◆ Stored items from a collection:
Segment Open

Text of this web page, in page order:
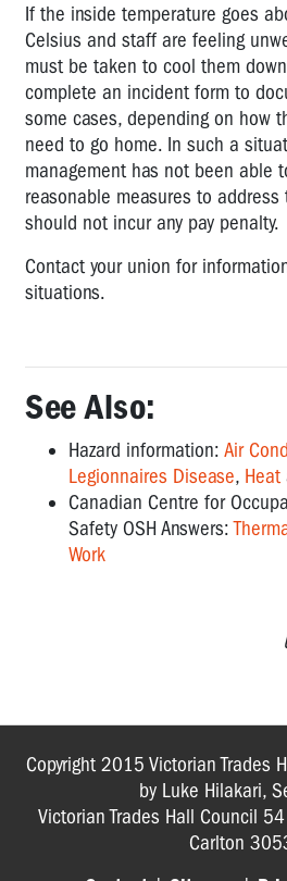
If the inside temperature goes
Celsius and staff are feeling
must be taken to cool them
complete an incident form to
some cases, depending on how
need to go home. In such a
management has not been able
reasonable measures to
should not incur any pay penalty.
Contact your union for
situations.
See Also:
Hazard information: Air
Legionnaires Disease, Heat
Canadian Centre for
Safety OSH Answers:
Work
Copyright 2015 Victorian Trades
by Luke Hilakari,
Victorian Trades Hall Council
Carlton
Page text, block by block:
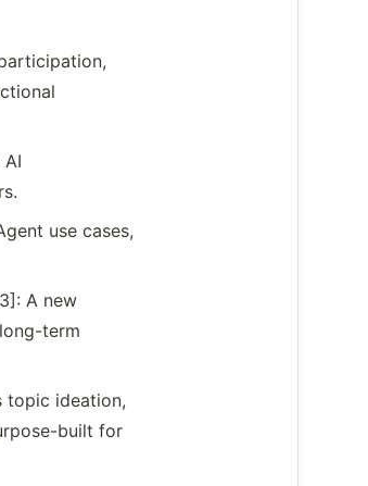
use cases,
A new
term
topic ideation,
built for
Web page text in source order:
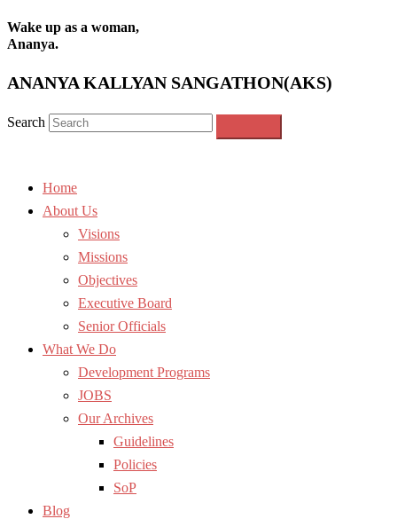
Wake up as a woman,
Ananya.
ANANYA KALLYAN SANGATHON(AKS)
Search
Home
About Us
Visions
Missions
Objectives
Executive Board
Senior Officials
What We Do
Development Programs
JOBS
Our Archives
Guidelines
Policies
SoP
Blog
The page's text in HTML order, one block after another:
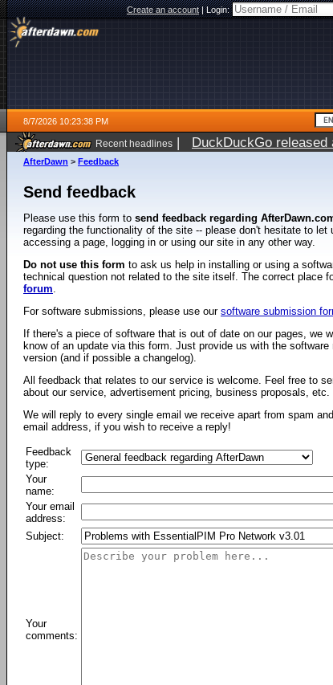
Create an account|Login:
8/7/2026 10:23:38 PM
Recent headlines | DuckDuckGo
AfterDawn > Feedback
Send feedback
Please use this form to send feedback regarding
regarding the functionality of the site -- please don't hesitate to let
accessing a page, logging in or using our site in any other way.
Do not use this form to ask us help in installing or using a
technical question not related to the site itself. The correct place
forum.
For software submissions, please use our software submission
If there's a piece of software that is out of date on our pages, we
know of an update via this form. Just provide us with the
version (and if possible a changelog).
All feedback that relates to our service is welcome. Feel free to
about our service, advertisement pricing, business proposals, etc.
We will reply to every single email we receive apart from spam
email address, if you wish to receive a reply!
Feedback
type:
Your
name:
Your email
address:
Subject:
Your
comments:
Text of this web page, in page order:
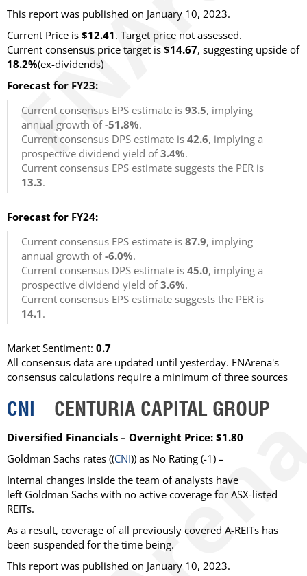
This report was published on January 10, 2023.
Current Price is $12.41. Target price not assessed.
Current consensus price target is $14.67, suggesting upside of
18.2%(ex-dividends)
Forecast for FY23:
Current consensus EPS estimate is 93.5, implying
annual growth of-51.8%.
Current consensus DPS estimate is 42.6, implying a
prospective dividend yield of3.4%.
Current consensus EPS estimate suggests the PER is
13.3.
Forecast for FY24:
Current consensus EPS estimate is 87.9, implying
annual growth of-6.0%.
Current consensus DPS estimate is 45.0, implying a
prospective dividend yield of3.6%.
Current consensus EPS estimate suggests the PER is
14.1.
Market Sentiment: 0.7
All consensus data are updated until yesterday. FNArena's
consensus calculations require a minimum of three sources
CNI CENTURIA CAPITAL GROUP
Diversified Financials – Overnight Price: $1.80
Goldman Sachs rates ((CNI)) as No Rating (-1) –
Internal changes inside the team of analysts have
left Goldman Sachs with no active coverage for ASX-listed
REITs.
As a result, coverage of all previously covered A-REITs has
been suspended for the time being.
This report was published on January 10, 2023.
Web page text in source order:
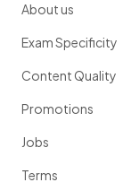
About us
Exam Specificity
Content Quality
Promotions
Jobs
Terms
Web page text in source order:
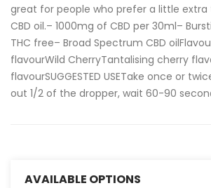
great for people who prefer a little
CBD oil.– 1000mg of CBD per 30ml–
THC free– Broad Spectrum CBD
flavourWild CherryTantalising cherry
flavourSUGGESTED USETake once or
out 1/2 of the dropper, wait 60-90
AVAILABLE OPTIONS
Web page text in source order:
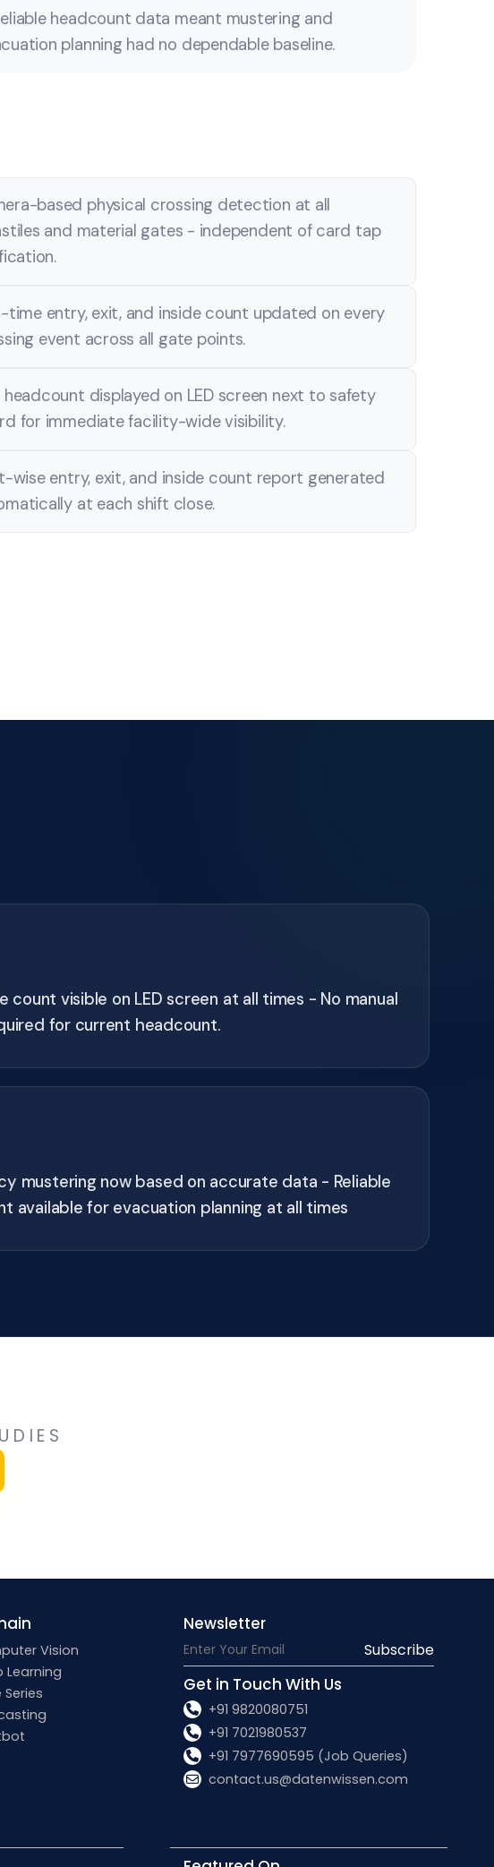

Segment Closed

◆ Exercise directions:
Number of lines above holding "software"? Give that number alone.

◆ Answer to the problem:
2